Methods and patients: During the past 4 years we operated 23 patients, 20 males and 3 females with posttraumatic or septic lower limb necrosis: two of the external maleolar area, 6 of the dorsal foot, three of the Achilles tendon area, 2 anterior lower tibia, 4 of the calcaneal area. Osteomyelitis was present in 6 cases (tibia, metatarsals, calcaneus)

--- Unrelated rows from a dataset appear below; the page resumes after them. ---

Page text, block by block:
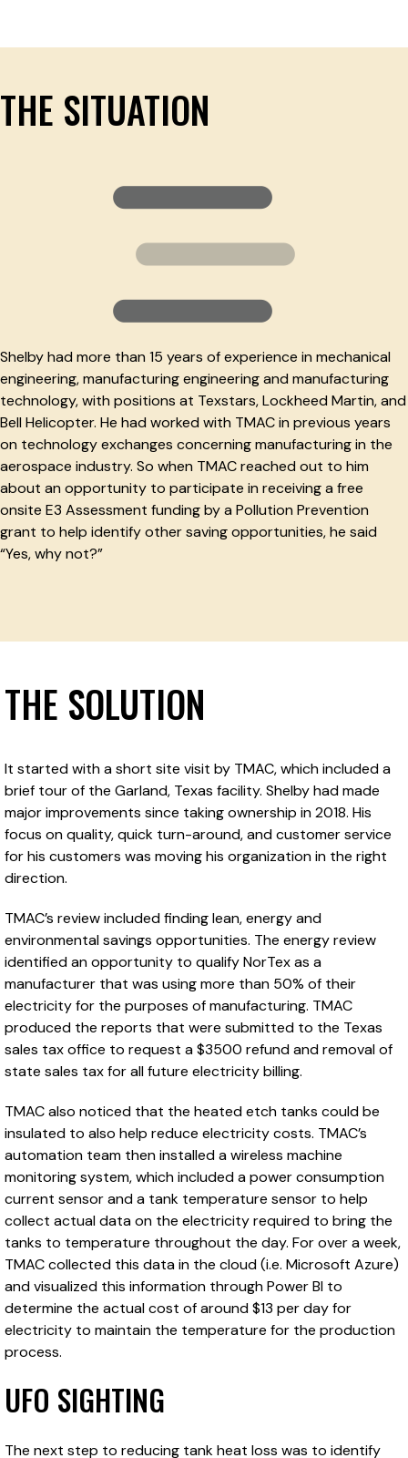
THE SITUATION
Shelby had more than 15 years of experience in mechanical
engineering, manufacturing engineering and manufacturing
technology, with positions at Texstars, Lockheed Martin, and
Bell Helicopter. He had worked with TMAC in previous years
on technology exchanges concerning manufacturing in the
aerospace industry. So when TMAC reached out to him
about an opportunity to participate in receiving a free
onsite E3 Assessment funding by a Pollution Prevention
grant to help identify other saving opportunities, he said
“Yes, why not?”
THE SOLUTION
It started with a short site visit by TMAC, which included a
brief tour of the Garland, Texas facility. Shelby had made
major improvements since taking ownership in 2018. His
focus on quality, quick turn-around, and customer service
for his customers was moving his organization in the right
direction.
TMAC’s review included finding lean, energy and
environmental savings opportunities. The energy review
identified an opportunity to qualify NorTex as a
manufacturer that was using more than 50% of their
electricity for the purposes of manufacturing. TMAC
produced the reports that were submitted to the Texas
sales tax office to request a $3500 refund and removal of
state sales tax for all future electricity billing.
TMAC also noticed that the heated etch tanks could be
insulated to also help reduce electricity costs. TMAC’s
automation team then installed a wireless machine
monitoring system, which included a power consumption
current sensor and a tank temperature sensor to help
collect actual data on the electricity required to bring the
tanks to temperature throughout the day. For over a week,
TMAC collected this data in the cloud (i.e. Microsoft Azure)
and visualized this information through Power BI to
determine the actual cost of around $13 per day for
electricity to maintain the temperature for the production
process.
UFO SIGHTING
The next step to reducing tank heat loss was to identify

All traumatic cases happened almost 2 weeks before operation except three which caused between 2 and 6 months earlier. In the 2 diabetic cases the lesion appeared between 3 and 5 month ago.

We have performed: 9 sural flaps, 5 perforator-posterior tibial artery flap, 1 medial plantar, 4 based on distal perforators of the peroneal artery, 1 Saphenous, 2 muscular flaps.

All patients were between 17 and 81 years all and the follow up between 8 month and 2 years. Everywhere before the flap we performed surgical debridement.

As supplementary combined reconstructive technique we performed: 1. Mega papineau technique, 2. Bone filling, 3. Distraction osteogennesis, with spatial Taylor frame.

Results: We covered successfully the defects, with satisfactory aesthetical results, while the functional ability was not compromised.

Results: The above flaps have been proved effective for covering the lower limb defects.

These flaps are better tolerated by the patient than the traditional techniques and safer, less demanding and faster to perform than the free tissue transfers.